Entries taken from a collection

□ □ □ □

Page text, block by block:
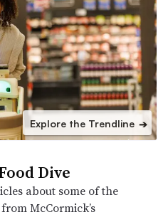
Explore the Trendline ➔
Dive
about some of the
McCormick’s
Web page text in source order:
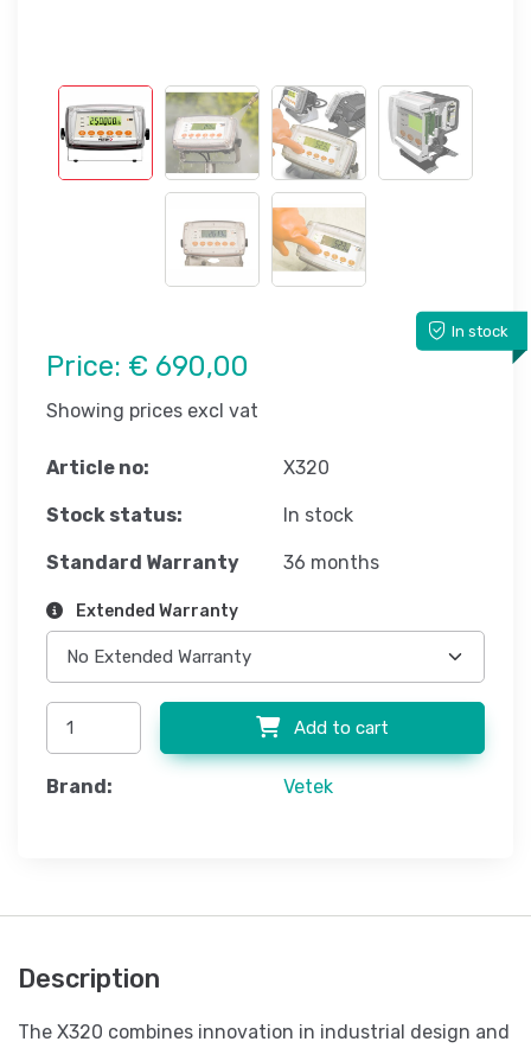
In stock
Price: € 690,00
Showing prices excl vat
Article no: X320
Stock status: In stock
Standard Warranty 36 months
Extended Warranty
Add to cart
Brand: Vetek
Description
The X320 combines innovation in industrial design and
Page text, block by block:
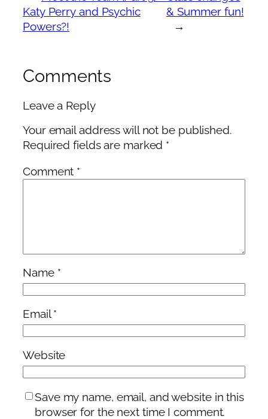
Katy Perry and Psychic
Powers?!
& Summer fun!
→
Comments
Leave a Reply
Your email address will not be published.
Required fields are marked *
Comment *
Name *
Email*
Website
Save my name, email, and website in this
browser for the next time I comment.
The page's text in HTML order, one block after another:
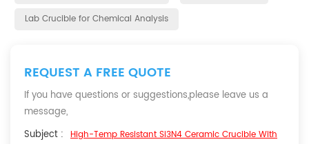
Lab Crucible for Chemical Analysis
REQUEST A FREE QUOTE
If you have questions or suggestions,please leave us a
message,
Subject : High-Temp Resistant Si3N4 Ceramic Crucible With
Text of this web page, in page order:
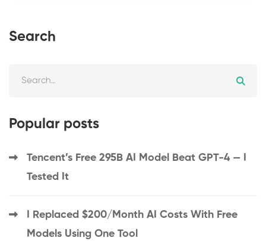
Search
Popular posts
Tencent’s Free 295B AI Model Beat GPT-4 — I
Tested It
I Replaced $200/Month AI Costs With Free
Models Using One Tool
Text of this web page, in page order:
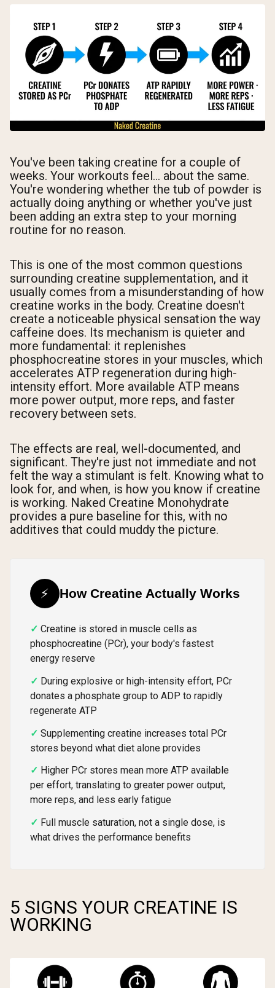
You've been taking creatine for a couple of
weeks. Your workouts feel... about the same.
You're wondering whether the tub of powder is
actually doing anything or whether you've just
been adding an extra step to your morning
routine for no reason.
This is one of the most common questions
surrounding creatine supplementation, and it
usually comes from a misunderstanding of how
creatine works in the body. Creatine doesn't
create a noticeable physical sensation the way
caffeine does. Its mechanism is quieter and
more fundamental: it replenishes
phosphocreatine stores in your muscles, which
accelerates ATP regeneration during high-
intensity effort. More available ATP means
more power output, more reps, and faster
recovery between sets.
The effects are real, well-documented, and
significant. They're just not immediate and not
felt the way a stimulant is felt. Knowing what to
look for, and when, is how you know if creatine
is working. Naked Creatine Monohydrate
provides a pure baseline for this, with no
additives that could muddy the picture.
⚡ How Creatine Actually Works
Creatine is stored in muscle cells as
phosphocreatine (PCr), your body's fastest
energy reserve
During explosive or high-intensity effort, PCr
donates a phosphate group to ADP to rapidly
regenerate ATP
Supplementing creatine increases total PCr
stores beyond what diet alone provides
Higher PCr stores mean more ATP available
per effort, translating to greater power output,
more reps, and less early fatigue
Full muscle saturation, not a single dose, is
what drives the performance benefits
5 SIGNS YOUR CREATINE IS
WORKING
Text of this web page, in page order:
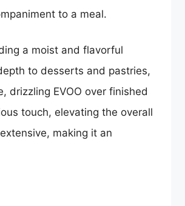
to a meal.
a moist and flavorful
to desserts and pastries,
drizzling EVOO over finished
touch, elevating the overall
making it an
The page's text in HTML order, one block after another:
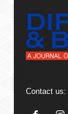
Contact us:
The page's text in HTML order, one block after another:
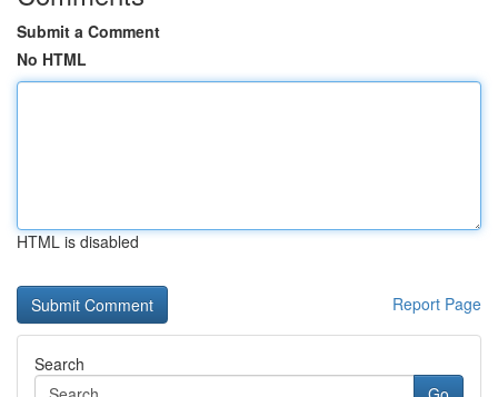
Submit a Comment
No HTML
HTML is disabled
Report Page
Search
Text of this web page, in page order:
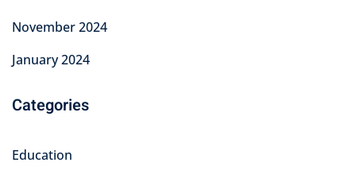
November 2024
January 2024
Categories
Education
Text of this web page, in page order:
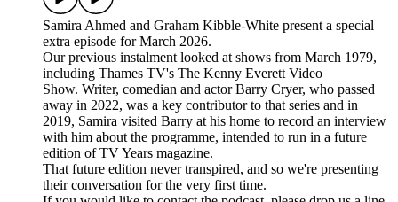
Samira Ahmed and Graham Kibble-White present a special
extra episode for March 2026.
Our previous instalment looked at shows from March 1979,
including Thames TV's The Kenny Everett Video
Show. Writer, comedian and actor Barry Cryer, who passed
away in 2022, was a key contributor to that series and in
2019, Samira visited Barry at his home to record an interview
with him about the programme, intended to run in a future
edition of TV Years magazine.
That future edition never transpired, and so we're presenting
their conversation for the very first time.
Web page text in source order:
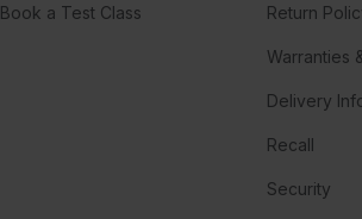
Book a Test Class Return
Warranties
Delivery
Recall
Security
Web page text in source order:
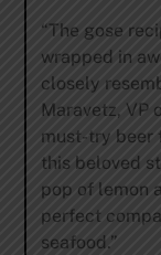
“The gose
wrapped in
closely
Maravetz, VP
must-try beer
this beloved
pop of lemon
perfect
seafood.”
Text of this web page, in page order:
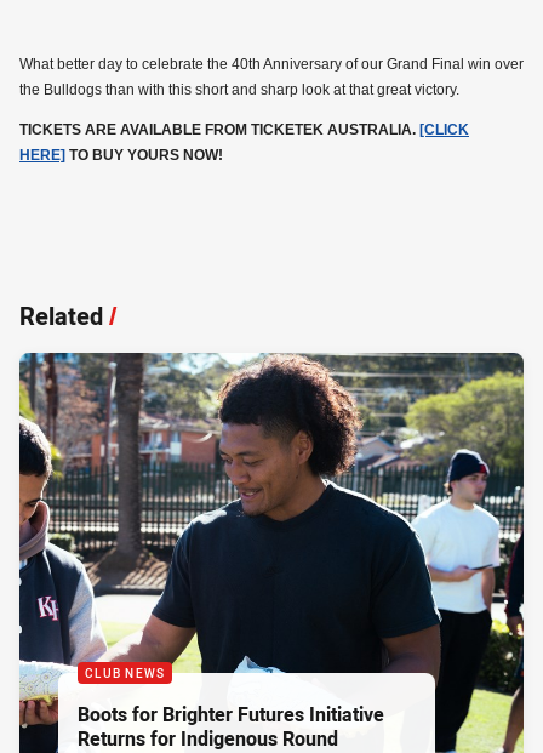
What better day to celebrate the 40th Anniversary of our Grand Final win over
the Bulldogs than with this short and sharp look at that great victory.
TICKETS ARE AVAILABLE FROM TICKETEK AUSTRALIA. [CLICK
HERE] TO BUY YOURS NOW!
Related/
CLUB NEWS
Boots for Brighter Futures Initiative
Returns for Indigenous Round
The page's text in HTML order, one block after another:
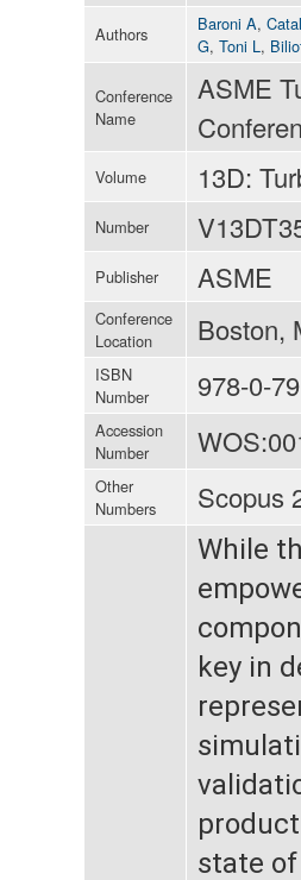
Authors Baroni A,
G, Toni L ,
Conference
Name
ASME
Volume 13D:
Number
Publisher ASME
Conference
Location
Boston,
ISBN
Number
978-0-
Accession
Number
Other
Numbers
Scopus
While
key in
state
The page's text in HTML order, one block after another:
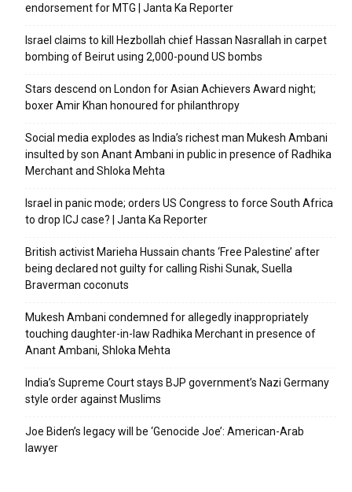
endorsement for MTG | Janta Ka Reporter
Israel claims to kill Hezbollah chief Hassan Nasrallah in carpet
bombing of Beirut using 2,000-pound US bombs
Stars descend on London for Asian Achievers Award night;
boxer Amir Khan honoured for philanthropy
Social media explodes as India’s richest man Mukesh Ambani
insulted by son Anant Ambani in public in presence of Radhika
Merchant and Shloka Mehta
Israel in panic mode; orders US Congress to force South Africa
to drop ICJ case? | Janta Ka Reporter
British activist Marieha Hussain chants ‘Free Palestine’ after
being declared not guilty for calling Rishi Sunak, Suella
Braverman coconuts
Mukesh Ambani condemned for allegedly inappropriately
touching daughter-in-law Radhika Merchant in presence of
Anant Ambani, Shloka Mehta
India’s Supreme Court stays BJP government’s Nazi Germany
style order against Muslims
Joe Biden’s legacy will be ‘Genocide Joe’: American-Arab
lawyer
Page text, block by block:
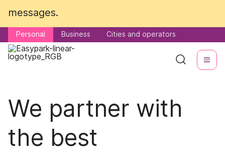
messages.
Personal Business Cities and operators
messages.
Personal Business Cities and operators
We partner with
the best
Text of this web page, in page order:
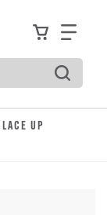
ViewFind
Tab to
UP
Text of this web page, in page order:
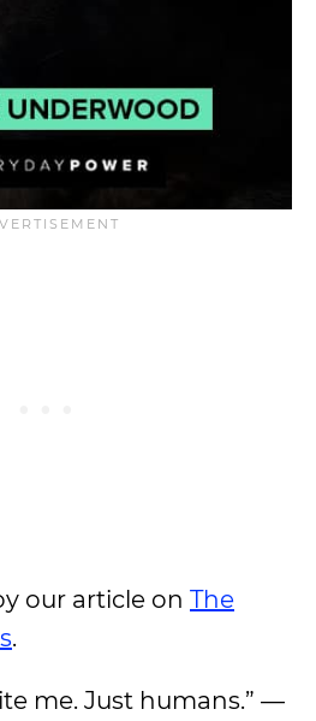
our article on The
.
me. Just humans.” —
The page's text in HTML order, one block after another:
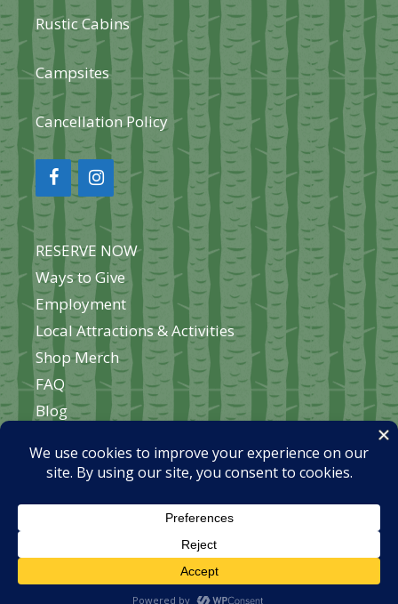
Rustic Cabins
Campsites
Cancellation Policy
RESERVE NOW
Ways to Give
Employment
Local Attractions & Activities
Shop Merch
FAQ
Blog
Contact Us
© 2026 Okontoe Fellowship | website by
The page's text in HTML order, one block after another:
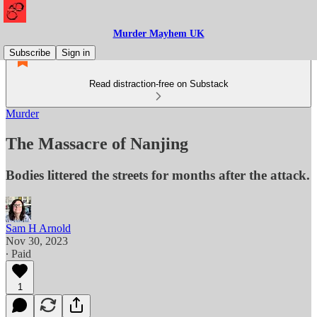
Murder Mayhem UK
Subscribe
Sign in
Read distraction-free on Substack
Murder
The Massacre of Nanjing
Bodies littered the streets for months after the attack.
Sam H Arnold
Nov 30, 2023
∙ Paid
1
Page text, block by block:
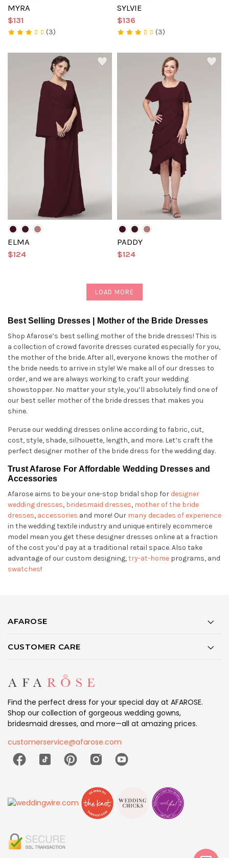
MYRA
$131
(3)
SYLVIE
$136
(3)
ELMA
$124
PADDY
$124
LOAD MORE
Best Selling Dresses | Mother of the Bride Dresses
Shop Afarose’s best selling mother of the bride dresses! This is
a collection of crowd favorite dresses curated especially for you,
the mother of the bride. After all, everyone knows the mother of
the bride needs to arrive in style! We make all of our dresses to
order, and we are always working to craft your wedding
showstopper. No matter your style, you’ll absolutely find one of
our best seller mother of the bride dresses that makes you
shine.
Peruse our wedding dresses online according to fabric, cut,
cost, style, shade, silhouette, length, and more. Let’s craft the
perfect designer mother of the bride dress for the wedding day.
Trust Afarose For Affordable Wedding Dresses and
Accessories
Afarose aims to be your one-stop bridal shop for designer
wedding dresses, bridesmaid dresses, mother of the bride
dresses, accessories and more! Our many decades of experience
in the wedding textile industry and unique entirely ecommerce
model mean you get these designer dresses online at a fraction
of the cost you’d pay at a traditional retail space. Also take
advantage of our custom designing,try-at-home programs, and
swatches!
AFAROSE
CUSTOMER CARE
Find the perfect dress for your special day at AFAROSE.
Shop our collection of gorgeous wedding gowns,
bridesmaid dresses, and more—all at amazing prices.
customerservice@afarose.com
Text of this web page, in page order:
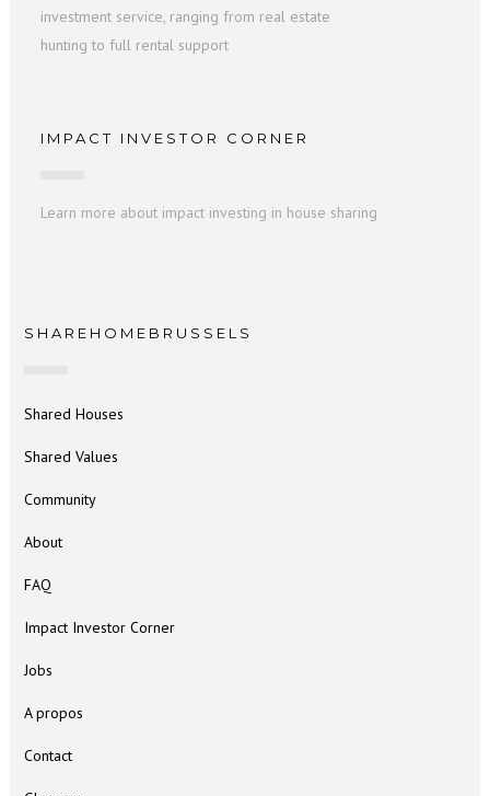
investment service, ranging from real estate
hunting to full rental support
IMPACT INVESTOR CORNER
Learn more about impact investing in house sharing
SHAREHOMEBRUSSELS
Shared Houses
Shared Values
Community
About
FAQ
Impact Investor Corner
Jobs
A propos
Contact
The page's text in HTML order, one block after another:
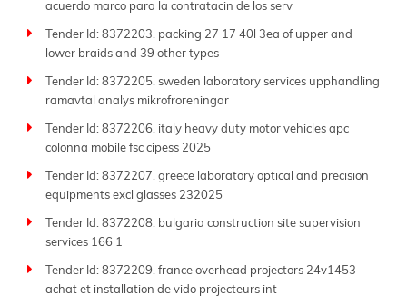
dedication to accuracy, transparency, and ease of use.
Each sitemap page presents a well-organized list of
active tenders, allowing users to quickly scan project
submission guidelines.
Whether you're looking for local contracts or
international projects, our extensive database
to private sector bids, we include a wide
range of procurement types, ensuring no opportunity
slips through the cracks. Our coverage spans lesser-
known agencies as well as major national and global
tenders.
Tender Impulse bridges the gap between buyers and
acuerdo marco para la contratacin de los serv
Tender Id: 8372203. packing 27 17 40l 3ea of upper and
lower braids and 39 other types
Tender Id: 8372205. sweden laboratory services upphandling
ramavtal analys mikrofroreningar
Tender Id: 8372206. italy heavy duty motor vehicles apc
colonna mobile fsc cipess 2025
Tender Id: 8372207. greece laboratory optical and precision
equipments excl glasses 232025
Tender Id: 8372208. bulgaria construction site supervision
services 166 1
Tender Id: 8372209. france overhead projectors 24v1453
achat et installation de vido projecteurs int
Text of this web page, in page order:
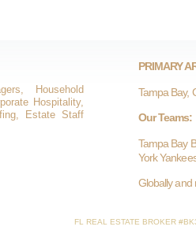
Household
Hospitality,
Estate Staff
PRIMARY
Tampa Bay,
Our Teams:
Tampa Bay
York
Globally and
FL REAL ESTATE BROKER
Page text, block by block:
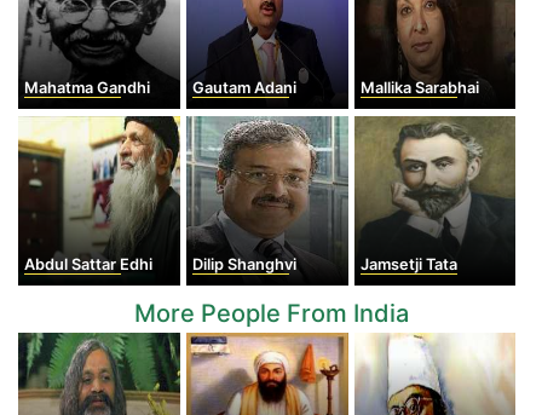
Mahatma Gandhi Gautam Adani Mallika Sarabhai
Abdul Sattar Edhi Dilip Shanghvi Jamsetji Tata
More People From India
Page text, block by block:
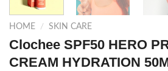
HOME / SKIN CARE
Clochee SPF50 HERO
CREAM HYDRATION
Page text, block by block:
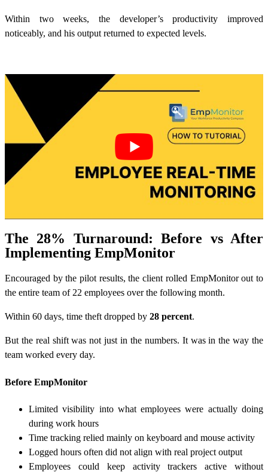
Within two weeks, the developer’s productivity improved
noticeably, and his output returned to expected levels.
The 28% Turnaround: Before vs After
Implementing EmpMonitor
Encouraged by the pilot results, the client rolled EmpMonitor out to
the entire team of 22 employees over the following month.
Within 60 days, time theft dropped by 28 percent.
But the real shift was not just in the numbers. It was in the way the
team worked every day.
Before EmpMonitor
Limited visibility into what employees were actually doing
during work hours
Time tracking relied mainly on keyboard and mouse activity
Logged hours often did not align with real project output
Employees could keep activity trackers active without
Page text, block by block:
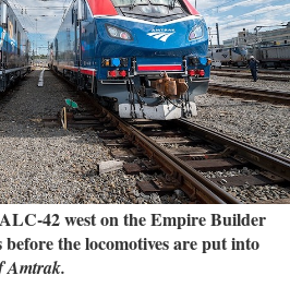
42 west on the Empire Builder
the locomotives are put into
Amtrak.
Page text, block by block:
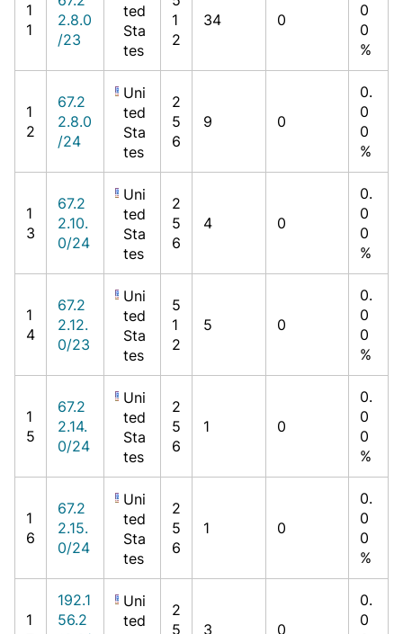
1
1
2.8.0
/23
ted
Sta
tes
1
2
34 0
0
0
%
1
2
67.2
2.8.0
/24
Uni
ted
Sta
tes
2
5
6
9 0
0.
0
0
%
1
3
67.2
2.10.
0/24
Uni
ted
Sta
tes
2
5
6
4 0
0.
0
0
%
1
4
67.2
2.12.
0/23
Uni
ted
Sta
tes
5
1
2
5 0
0.
0
0
%
1
5
67.2
2.14.
0/24
Uni
ted
Sta
tes
2
5
6
1 0
0.
0
0
%
1
6
67.2
2.15.
0/24
Uni
ted
Sta
tes
2
5
6
1 0
0.
0
0
%
1
192.1
56.2
Uni
ted
2
5
3 0
0.
0
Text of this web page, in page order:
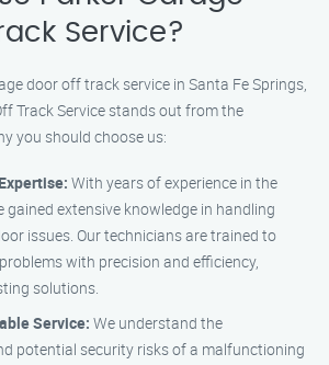
Service?
door off track service in Santa Fe Springs,
Track Service stands out from the
you should choose us:
With years of experience in the
gained extensive knowledge in handling
issues. Our technicians are trained to
with precision and efficiency,
solutions.
Service: We understand the
potential security risks of a malfunctioning
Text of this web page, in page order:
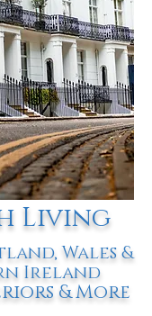
Living
Wales &
Ireland
& More
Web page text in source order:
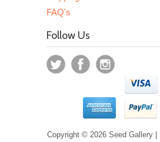
FAQ's
Follow Us
Copyright © 2026 Seed Gallery |
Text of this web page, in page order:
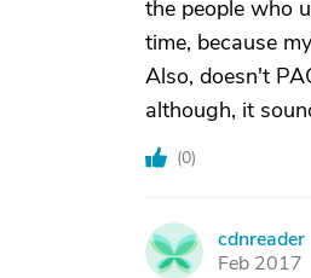
the people who
time, because
Also, doesn't
although, it
(0)
C
cdnreader
Feb 2017
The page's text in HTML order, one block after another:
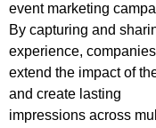
event marketing
By capturing and
experience,
extend the impact of
and create lasting
impressions across
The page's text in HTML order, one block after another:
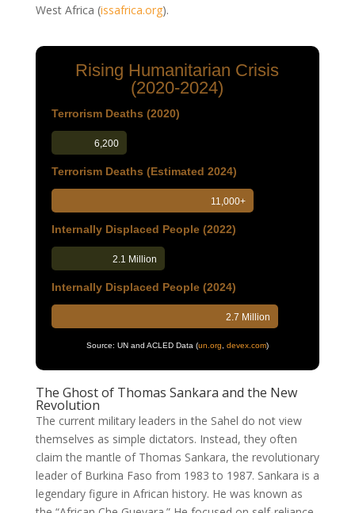
West Africa (issafrica.org).
Rising Humanitarian Crisis
(2020-2024)
Terrorism Deaths (2020)
6,200
Terrorism Deaths (Estimated 2024)
11,000+
Internally Displaced People (2022)
2.1 Million
Internally Displaced People (2024)
2.7 Million
Source: UN and ACLED Data (un.org devex.com)
The Ghost of Thomas Sankara and the New
Revolution
The current military leaders in the Sahel do not view
themselves as simple dictators. Instead, they often
claim the mantle of Thomas Sankara, the revolutionary
leader of Burkina Faso from 1983 to 1987. Sankara is a
legendary figure in African history. He was known as
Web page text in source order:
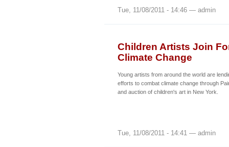
Tue, 11/08/2011 - 14:46 — admin
Children Artists Join
Climate Change
Young artists from around the world are
efforts to combat climate change through
and auction of children's art in New York.
Tue, 11/08/2011 - 14:41 — admin

□ □ □ □

Find the line with "Our previous instalment" in the data above, and from there retype each line exactly through the line with "endorsement for MTG | Janta Ka Reporter", skipping the pictures along the way.

Our previous instalment looked at shows from March 1979,
including Thames TV's The Kenny Everett Video
Show. Writer, comedian and actor Barry Cryer, who passed
away in 2022, was a key contributor to that series and in
2019, Samira visited Barry at his home to record an interview
with him about the programme, intended to run in a future
edition of TV Years magazine.
That future edition never transpired, and so we're presenting
their conversation for the very first time.
Web page text in source order:
Book a Test Class Return
Warranties
Delivery
Recall
Security
Web page text in source order:
“The gose
wrapped in
closely
Maravetz, VP
must-try beer
this beloved
pop of lemon
perfect
seafood.”
Text of this web page, in page order:
What better day to celebrate the 40th Anniversary of our Grand Final win over
the Bulldogs than with this short and sharp look at that great victory.
TICKETS ARE AVAILABLE FROM TICKETEK AUSTRALIA. [CLICK
HERE] TO BUY YOURS NOW!
Related/
CLUB NEWS
Boots for Brighter Futures Initiative
Returns for Indigenous Round
The page's text in HTML order, one block after another:
Authors Baroni A,
G, Toni L ,
Conference
Name
ASME
Volume 13D:
Number
Publisher ASME
Conference
Location
Boston,
ISBN
Number
978-0-
Accession
Number
Other
Numbers
Scopus
While
key in
state
The page's text in HTML order, one block after another:
endorsement for MTG | Janta Ka Reporter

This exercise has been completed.